# Dataset Construction - Movielens-1M

This notebook aims to model any recommender system datasets to the unified sequential format of pure text string, serving as the input of the user simulator LLM.

A recommender system data usually consists of 3 critical components: user, item and behavior. The user and item are usually represented by their IDs, while the behavior is usually represented by their interactions.

The goal of this notebook is to transform the original data into a unified format, with two types of JSON format:

- Item Feature JSON: This JSON contains a list of all items in the dataset, each element is following the format:
```json
{
    "item_id": "item_id (str), a unique identifier for the item",
    "item_description": "item_description (dict[str, str]), a dictionary of item attributes and their values. All values should be processed to be pure text string that can be understood by human. All features that contain unreadable information (e.g. image, video, audio, url, ID string ,etc.) should be converted (when possible) or removed (when not possible) to be pure text string.",
    "item_features": "item_features (dict[str, Any]), a dictionary of item features (except for those in item_description) and their values. "
This JSON is stored as `<DATASET_NAME>_item_feature.jsonl`.

- User Feature JSON: This JSON contains a list of all items in the dataset, each element is following the format:
```json
{
    "user_id": "user_id (str), a unique identifier for the user",
    "user_description": "user_description (dict[str, str]), a dictionary of user attributes and their values. All values should be processed to be pure text string that can be understood by human. All features that contain unreadable information (e.g. image, video, audio, url, ID string ,etc.) should be converted (when possible) or removed (when not possible) to be pure text string.",
    "user_features": "user_features (dict[str, Any]), a dictionary of user features (except for those in user_description) and their values. "
}
```
This JSON is stored as `<DATASET_NAME>_user_feature.jsonl`.

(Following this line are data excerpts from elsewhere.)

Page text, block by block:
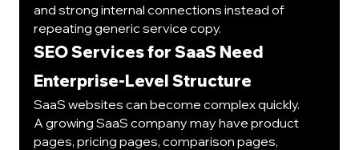
and strong internal connections instead of
repeating generic service copy.
SEO Services for SaaS Need
Enterprise-Level Structure
SaaS websites can become complex quickly.
A growing SaaS company may have product
pages, pricing pages, comparison pages,
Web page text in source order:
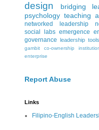
design
bridging
psychology teaching
networked leadership
social labs emergence
governance leadership tools
gambit
co-ownership
enterprise
Report Abuse
Links
Filipino-English
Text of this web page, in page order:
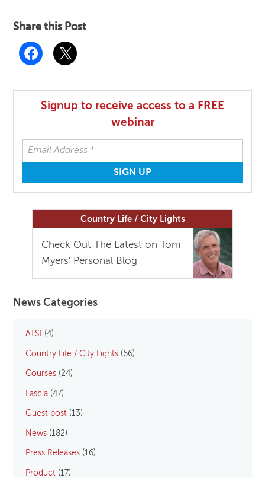
Share this Post
Signup to receive access to a FREE
webinar
Country Life / City Lights
Check Out The Latest on Tom
Myers' Personal Blog
News Categories
ATSI (4)
Country Life / City Lights (66)
Courses (24)
Fascia (47)
Guest post (13)
News (182)
Press Releases (16)
Product (17)
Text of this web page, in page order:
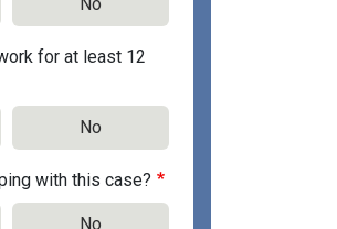
for at least 12
No
with this case?
No
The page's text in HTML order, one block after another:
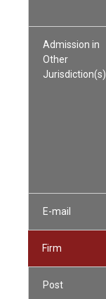
Admission in
Other
Jurisdiction(s)
E-mail
Firm
Post

- Interaction JSON: This JSON contains a list of all user behaviors in the dataset, each element is following the format:
```json
{
    "user_id": "user_id (str), a unique identifier for the user",
    "item_id": "item_id (str), the ID of the item that the user has interacted with",
    "timestamp": "timestamp (str), the timestamp of the interaction in the format of YYYY-MM-DD HH:MM:SS. When the timestamp is not available, it should be set to the random timestamp.",
    "behavior_features": "behavior_features (dict[str, Any]), a dictionary of behavior features and their values. All values should be processed to be pure text string that can be understood by human. All features that contain unreadable information (e.g. image, video, audio, url, ID string ,etc.) should be converted (when possible) or removed (when not possible) to be pure text string."
}
```
This JSON is stored as `<DATASET_NAME>_interaction.jsonl`.


## Download the raw data

You can download the raw data from the following links:
- [Movielens-1M](https://files.grouplens.org/datasets/movielens/ml-1m.zip)

After downloading the raw data, you can unzip the file.

In [1]:
# Basic Setting of the Filtered Dataset
DATASET_NAME = "ml-1m"
DATASET_PATH = "<SOURCE_PATH>"
OUTPUT_PATH = "<PROJECT_PATH>/raws/"
MIN_INTERACTION_CNT = 5     # The minimum number of interactions for a user to be included in the dataset.
MAX_INTERACTION_CNT = 20  # The maximum number of interactions for a user to be included in the dataset.


In [None]:
# Step 1: Identify the file structure of the dataset

import os
# List all files in the dataset directory
print("Files in dataset directory:")
for file in os.listdir(DATASET_PATH):
    print(f"- {file}")


In [3]:
# Step 1.1: Load README

# README_FILE_NAME = "README"
# README_FILE_PATH = os.path.join(DATASET_PATH, README_FILE_NAME)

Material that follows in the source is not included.